### SUPPLIED RECORDS

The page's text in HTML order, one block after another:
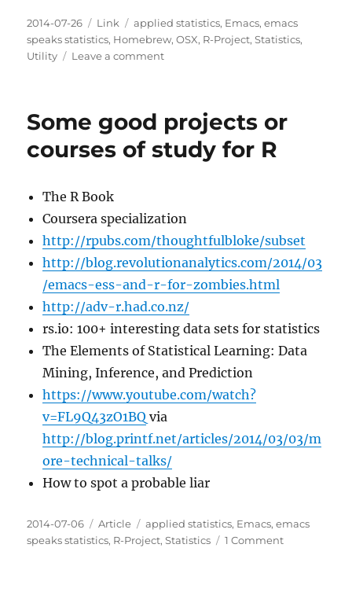
Posted
on
2014-07-26 Categories
Link Tags
applied statistics, Emacs,emacs
speaks statistics, Homebrew,OSX, R-Project,Statistics,
Utility
Leave a commenton
and
it
fixes
function
Some good projects or
courses of study for R
The R Book
Coursera specialization
http://rpubs.com/thoughtfulbloke/subset
http://blog.revolutionanalytics.com/2014/03
/emacs-ess-and-r-for-zombies.html
http://adv-r.had.co.nz/
rs.io: 100+ interesting data sets for statistics
The Elements of Statistical Learning: Data
Mining, Inference, and Prediction
https://www.youtube.com/watch?
v=FL9Q43zO1BQ via
http://blog.printf.net/articles/2014/03/03/m
ore-technical-talks/
How to spot a probable liar
Posted
on
2014-07-06 Categories
Article Tags
applied statistics, Emacs,emacs
speaks statistics, R-Project,Statistics 1 Commenton
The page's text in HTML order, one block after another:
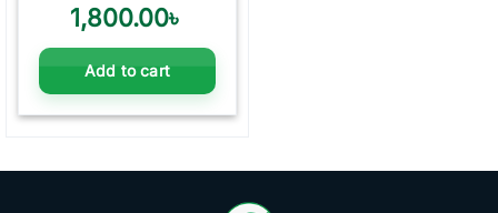
1,800.00৳
Add to cart
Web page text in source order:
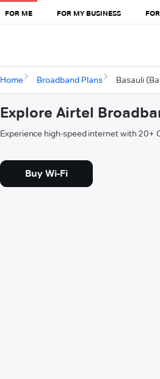
FOR ME FOR MY BUSINESS
Home Broadband Plans Basauli
Explore Airtel
Experience high-speed internet with 20+
Buy Wi-Fi

######

TASK GOAL → What is needed is every entry above, repeated exactly, with the pictures dropped.

WRITTEN SOLUTION →
The page's text in HTML order, one block after another:
Posted
on
2014-07-26 Categories
Link Tags
applied statistics, Emacs,emacs
speaks statistics, Homebrew,OSX, R-Project,Statistics,
Utility
Leave a commenton
and
it
fixes
function
Some good projects or
courses of study for R
The R Book
Coursera specialization
http://rpubs.com/thoughtfulbloke/subset
http://blog.revolutionanalytics.com/2014/03
/emacs-ess-and-r-for-zombies.html
http://adv-r.had.co.nz/
rs.io: 100+ interesting data sets for statistics
The Elements of Statistical Learning: Data
Mining, Inference, and Prediction
https://www.youtube.com/watch?
v=FL9Q43zO1BQ via
http://blog.printf.net/articles/2014/03/03/m
ore-technical-talks/
How to spot a probable liar
Posted
on
2014-07-06 Categories
Article Tags
applied statistics, Emacs,emacs
speaks statistics, R-Project,Statistics 1 Commenton
The page's text in HTML order, one block after another:
1,800.00৳
Add to cart
Web page text in source order:
FOR ME FOR MY BUSINESS
Home Broadband Plans Basauli
Explore Airtel
Experience high-speed internet with 20+
Buy Wi-Fi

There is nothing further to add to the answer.